Input records:

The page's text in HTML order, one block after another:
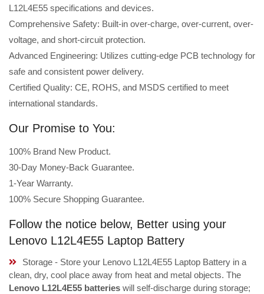
L12L4E55 specifications and devices.
Comprehensive Safety: Built-in over-charge, over-current, over-
voltage, and short-circuit protection.
Advanced Engineering: Utilizes cutting-edge PCB technology for
safe and consistent power delivery.
Certified Quality: CE, ROHS, and MSDS certified to meet
international standards.
Our Promise to You:
100% Brand New Product.
30-Day Money-Back Guarantee.
1-Year Warranty.
100% Secure Shopping Guarantee.
Follow the notice below, Better using your
Lenovo L12L4E55 Laptop Battery
Storage - Store your Lenovo L12L4E55 Laptop Battery in a
clean, dry, cool place away from heat and metal objects. The
Lenovo L12L4E55 batteries will self-discharge during storage;
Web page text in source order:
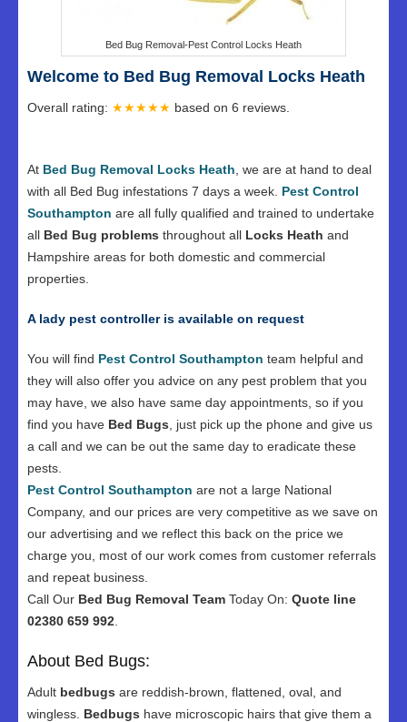
Bed Bug Removal-Pest Control Locks Heath
Welcome to Bed Bug Removal Locks Heath
Overall rating: ★★★★★ based on 6 reviews.
At Bed Bug Removal Locks Heath , we are at hand to deal
with all Bed Bug infestations 7 days a week. Pest Control
Southampton are all fully qualified and trained to undertake
all Bed Bug problems throughout all Locks Heath and
Hampshire areas for both domestic and commercial
properties.
A lady pest controller is available on request
You will find Pest Control Southampton team helpful and
they will also offer you advice on any pest problem that you
may have, we also have same day appointments, so if you
find you have Bed Bugs , just pick up the phone and give us
a call and we can be out the same day to eradicate these
pests.
Pest Control Southampton are not a large National
Company, and our prices are very competitive as we save on
our advertising and we reflect this back on the price we
charge you, most of our work comes from customer referrals
and repeat business.
Call Our Bed Bug Removal Team Today On: Quote line
02380 659 992
About Bed Bugs:
Adult bedbugs are reddish-brown, flattened, oval, and
wingless. Bedbugs have microscopic hairs that give them a
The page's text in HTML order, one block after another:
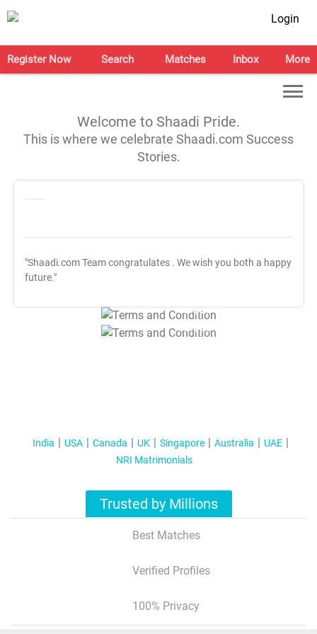
Login
Register Now Search Matches Inbox More
Welcome to Shaadi Pride.
This is where we celebrate Shaadi.com Success
Stories.
"Shaadi.com Team congratulates . We wish you both a happy
future."
T&C Apply
T&C Apply
India USA Canada UK Singapore Australia
UAE
NRI Matrimonials
Trusted by Millions
Best Matches
Verified Profiles
100% Privacy
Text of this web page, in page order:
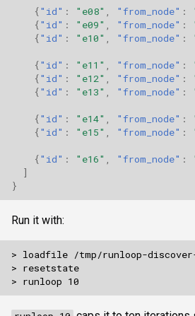
{"id" : "e08" "from_node" :
{"id" : "e09" "from_node" :
{"id" : "e10" "from_node" :
{"id" : "e11" "from_node" :
{"id" : "e12" "from_node" :
{"id" : "e13" "from_node" :
{"id" : "e14" "from_node" :
{"id" : "e15" "from_node" :
{"id" : "e16" "from_node" :
]
}
Run it with:
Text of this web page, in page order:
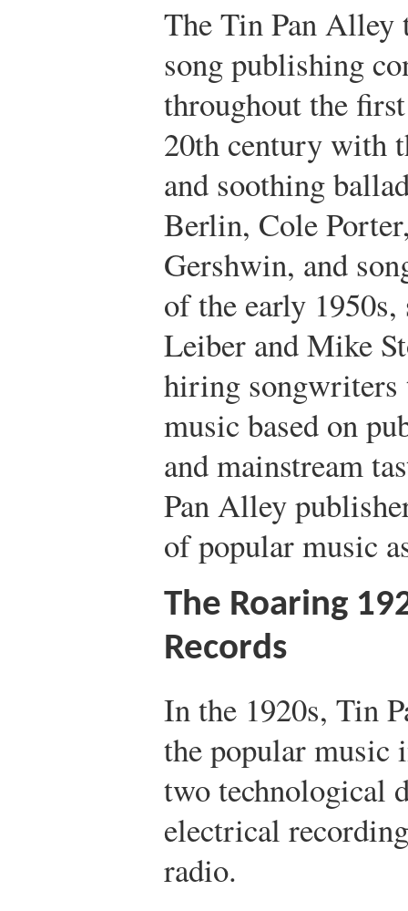
The Tin Pan
song publishing
throughout the
20th century with
and soothing
Berlin, Cole
Gershwin, and
of the early 1950s,
Leiber and Mike
hiring songwriters
music based on
and mainstream
Pan Alley
of popular music
The Roaring
Records
In the 1920s, Tin
the popular music
two technological
electrical
radio.
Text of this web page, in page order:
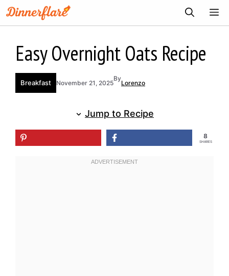
Skip
to
Easy Overnight Oats Recipe
Breakfast November 21, 2025
By
Lorenzo
Jump to Recipe
8
SHARES
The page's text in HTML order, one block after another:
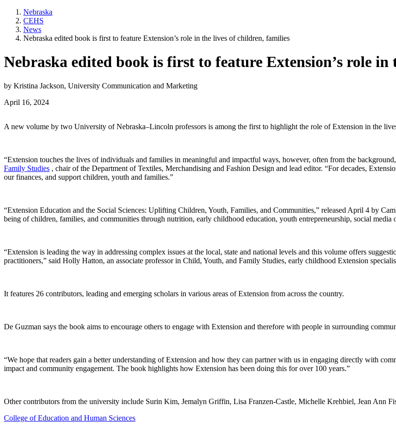
Nebraska
CEHS
News
Nebraska edited book is first to feature Extension’s role in the lives of children, families
Nebraska edited book is first to feature Extension’s role
by Kristina Jackson, University Communication and Marketing
April 16, 2024
A new volume by two University of Nebraska–Lincoln professors is among the first to highlight the role of Extension in the
“Extension touches the lives of individuals and families in meaningful and impactful ways, however, often from the
Family Studies , chair of the Department of Textiles, Merchandising and Fashion Design and lead editor. “For decades,
our finances, and support children, youth and families.”
“Extension Education and the Social Sciences: Uplifting Children, Youth, Families, and Communities,” released April 4 by
being of children, families, and communities through nutrition, early childhood education, youth entrepreneurship, social media
“Extension is leading the way in addressing complex issues at the local, state and national levels and this volume offers
practitioners,” said Holly Hatton, an associate professor in Child, Youth, and Family Studies, early childhood Extension
It features 26 contributors, leading and emerging scholars in various areas of Extension from across the country.
De Guzman says the book aims to encourage others to engage with Extension and therefore with people in surrounding
“We hope that readers gain a better understanding of Extension and how they can partner with us in engaging directly with
impact and community engagement. The book highlights how Extension has been doing this for over 100 years.”
Other contributors from the university include Surin Kim, Jemalyn Griffin, Lisa Franzen-Castle, Michelle Krehbiel, Jean Ann
College of Education and Human Sciences
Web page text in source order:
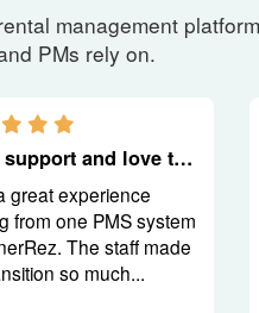
management
PMs rely on.
5.0 stars
Great support and love the product
great experience
from one PMS system
The staff made
so much...
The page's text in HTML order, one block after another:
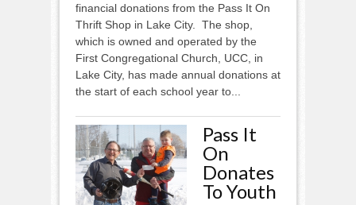
financial donations from the Pass It On
Thrift Shop in Lake City. The shop,
which is owned and operated by the
First Congregational Church, UCC, in
Lake City, has made annual donations at
the start of each school year to...
Pass It
On
Donates
To Youth
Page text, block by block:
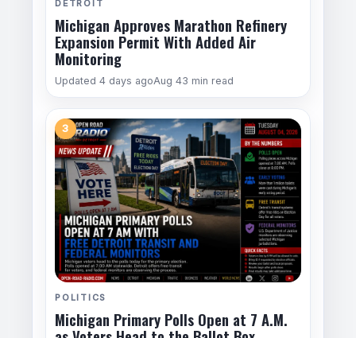
DETROIT
Michigan Approves Marathon Refinery
Expansion Permit With Added Air
Monitoring
Updated 4 days agoAug 43 min read
3
POLITICS
Michigan Primary Polls Open at 7 A.M.
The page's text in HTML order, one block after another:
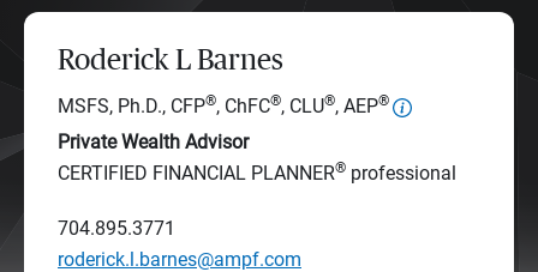
Roderick L Barnes
MSFS, Ph.D., CFP®, ChFC®, CLU®, AEP®
Private Wealth Advisor
CERTIFIED FINANCIAL PLANNER® professional
704.895.3771
roderick.l.barnes@ampf.com
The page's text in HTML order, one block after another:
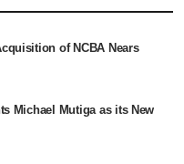
of NCBA Nears
Michael Mutiga as its New
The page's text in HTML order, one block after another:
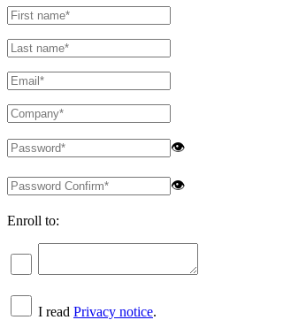
👁
👁
Enroll to:
I read Privacy notice.
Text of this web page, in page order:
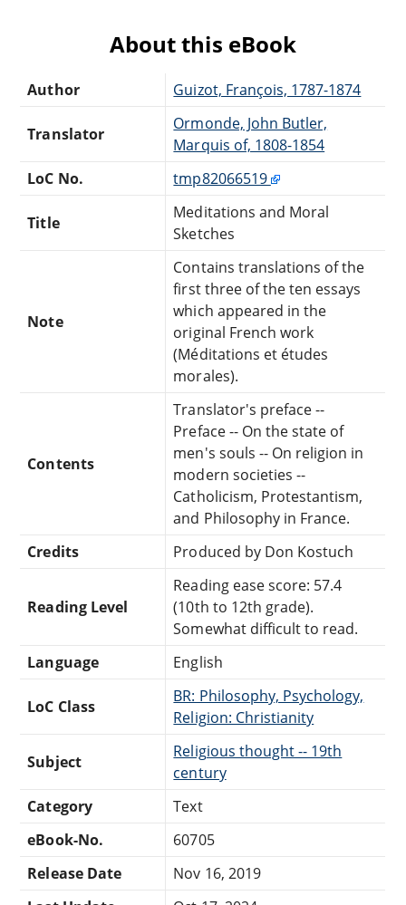
About this eBook
Author Guizot, François, 1787-1874
Translator
Ormonde, John Butler,
Marquis of, 1808-1854
LoC No.
tmp82066519
Title
Meditations and Moral
Sketches
Note
Contains translations of the
first three of the ten essays
which appeared in the
original French work
(Méditations et études
morales).
Contents
Translator's preface --
Preface -- On the state of
men's souls -- On religion in
modern societies --
Catholicism, Protestantism,
and Philosophy in France.
Credits
Produced by Don Kostuch
Reading Level
Reading ease score: 57.4
(10th to 12th grade).
Somewhat difficult to read.
Language
English
LoC Class
BR: Philosophy, Psychology,
Religion: Christianity
Subject
Religious thought -- 19th
century
Category
Text
eBook-No.
60705
Release Date
Nov 16, 2019
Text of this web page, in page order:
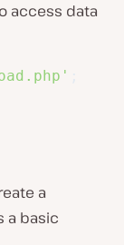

Goal of the exercise: Set down the entries again without change. Leave the pictures out.

Solution for this task:
The page's text in HTML order, one block after another:
L12L4E55 specifications and devices.
Comprehensive Safety: Built-in over-charge, over-current, over-
voltage, and short-circuit protection.
Advanced Engineering: Utilizes cutting-edge PCB technology for
safe and consistent power delivery.
Certified Quality: CE, ROHS, and MSDS certified to meet
international standards.
Our Promise to You:
100% Brand New Product.
30-Day Money-Back Guarantee.
1-Year Warranty.
100% Secure Shopping Guarantee.
Follow the notice below, Better using your
Lenovo L12L4E55 Laptop Battery
Storage - Store your Lenovo L12L4E55 Laptop Battery in a
clean, dry, cool place away from heat and metal objects. The
Lenovo L12L4E55 batteries will self-discharge during storage;
Web page text in source order:
Bed Bug Removal-Pest Control Locks Heath
Welcome to Bed Bug Removal Locks Heath
Overall rating: ★★★★★ based on 6 reviews.
At Bed Bug Removal Locks Heath , we are at hand to deal
with all Bed Bug infestations 7 days a week. Pest Control
Southampton are all fully qualified and trained to undertake
all Bed Bug problems throughout all Locks Heath and
Hampshire areas for both domestic and commercial
properties.
A lady pest controller is available on request
You will find Pest Control Southampton team helpful and
they will also offer you advice on any pest problem that you
may have, we also have same day appointments, so if you
find you have Bed Bugs , just pick up the phone and give us
a call and we can be out the same day to eradicate these
pests.
Pest Control Southampton are not a large National
Company, and our prices are very competitive as we save on
our advertising and we reflect this back on the price we
charge you, most of our work comes from customer referrals
and repeat business.
Call Our Bed Bug Removal Team Today On: Quote line
02380 659 992
About Bed Bugs:
Adult bedbugs are reddish-brown, flattened, oval, and
wingless. Bedbugs have microscopic hairs that give them a
The page's text in HTML order, one block after another:
Login
Register Now Search Matches Inbox More
Welcome to Shaadi Pride.
This is where we celebrate Shaadi.com Success
Stories.
"Shaadi.com Team congratulates . We wish you both a happy
future."
T&C Apply
T&C Apply
India USA Canada UK Singapore Australia
UAE
NRI Matrimonials
Trusted by Millions
Best Matches
Verified Profiles
100% Privacy
Text of this web page, in page order:
{"id" : "e08" "from_node" :
{"id" : "e09" "from_node" :
{"id" : "e10" "from_node" :
{"id" : "e11" "from_node" :
{"id" : "e12" "from_node" :
{"id" : "e13" "from_node" :
{"id" : "e14" "from_node" :
{"id" : "e15" "from_node" :
{"id" : "e16" "from_node" :
]
}
Run it with:
Text of this web page, in page order:
The Tin Pan
song publishing
throughout the
20th century with
and soothing
Berlin, Cole
Gershwin, and
of the early 1950s,
Leiber and Mike
hiring songwriters
music based on
and mainstream
Pan Alley
of popular music
The Roaring
Records
In the 1920s, Tin
the popular music
two technological
electrical
radio.
Text of this web page, in page order:
Skip
to
Easy Overnight Oats Recipe
Breakfast November 21, 2025
By
Lorenzo
Jump to Recipe
8
SHARES
The page's text in HTML order, one block after another:
Nebraska
CEHS
News
Nebraska edited book is first to feature Extension’s role in the lives of children, families
Nebraska edited book is first to feature Extension’s role
by Kristina Jackson, University Communication and Marketing
April 16, 2024
A new volume by two University of Nebraska–Lincoln professors is among the first to highlight the role of Extension in the
“Extension touches the lives of individuals and families in meaningful and impactful ways, however, often from the
Family Studies , chair of the Department of Textiles, Merchandising and Fashion Design and lead editor. “For decades,
our finances, and support children, youth and families.”
“Extension Education and the Social Sciences: Uplifting Children, Youth, Families, and Communities,” released April 4 by
being of children, families, and communities through nutrition, early childhood education, youth entrepreneurship, social media
“Extension is leading the way in addressing complex issues at the local, state and national levels and this volume offers
practitioners,” said Holly Hatton, an associate professor in Child, Youth, and Family Studies, early childhood Extension
It features 26 contributors, leading and emerging scholars in various areas of Extension from across the country.
De Guzman says the book aims to encourage others to engage with Extension and therefore with people in surrounding
“We hope that readers gain a better understanding of Extension and how they can partner with us in engaging directly with
impact and community engagement. The book highlights how Extension has been doing this for over 100 years.”
Other contributors from the university include Surin Kim, Jemalyn Griffin, Lisa Franzen-Castle, Michelle Krehbiel, Jean Ann
College of Education and Human Sciences
Web page text in source order:
management
PMs rely on.
5.0 stars
Great support and love the product
great experience
from one PMS system
The staff made
so much...
The page's text in HTML order, one block after another:
financial donations from the Pass It On
Thrift Shop in Lake City. The shop,
which is owned and operated by the
First Congregational Church, UCC, in
Lake City, has made annual donations at
the start of each school year to...
Pass It
On
Donates
To Youth
Page text, block by block:
DETROIT
Michigan Approves Marathon Refinery
Expansion Permit With Added Air
Monitoring
Updated 4 days agoAug 43 min read
3
POLITICS
Michigan Primary Polls Open at 7 A.M.
The page's text in HTML order, one block after another:
Roderick L Barnes
MSFS, Ph.D., CFP®, ChFC®, CLU®, AEP®
Private Wealth Advisor
CERTIFIED FINANCIAL PLANNER® professional
704.895.3771
roderick.l.barnes@ampf.com
The page's text in HTML order, one block after another:
of NCBA Nears
Michael Mutiga as its New
The page's text in HTML order, one block after another:
👁
👁
Enroll to:
I read Privacy notice.
Text of this web page, in page order:
About this eBook
Author Guizot, François, 1787-1874
Translator
Ormonde, John Butler,
Marquis of, 1808-1854
LoC No.
tmp82066519
Title
Meditations and Moral
Sketches
Note
Contains translations of the
first three of the ten essays
which appeared in the
original French work
(Méditations et études
morales).
Contents
Translator's preface --
Preface -- On the state of
men's souls -- On religion in
modern societies --
Catholicism, Protestantism,
and Philosophy in France.
Credits
Produced by Don Kostuch
Reading Level
Reading ease score: 57.4
(10th to 12th grade).
Somewhat difficult to read.
Language
English
LoC Class
BR: Philosophy, Psychology,
Religion: Christianity
Subject
Religious thought -- 19th
century
Category
Text
eBook-No.
60705
Release Date
Nov 16, 2019
Text of this web page, in page order:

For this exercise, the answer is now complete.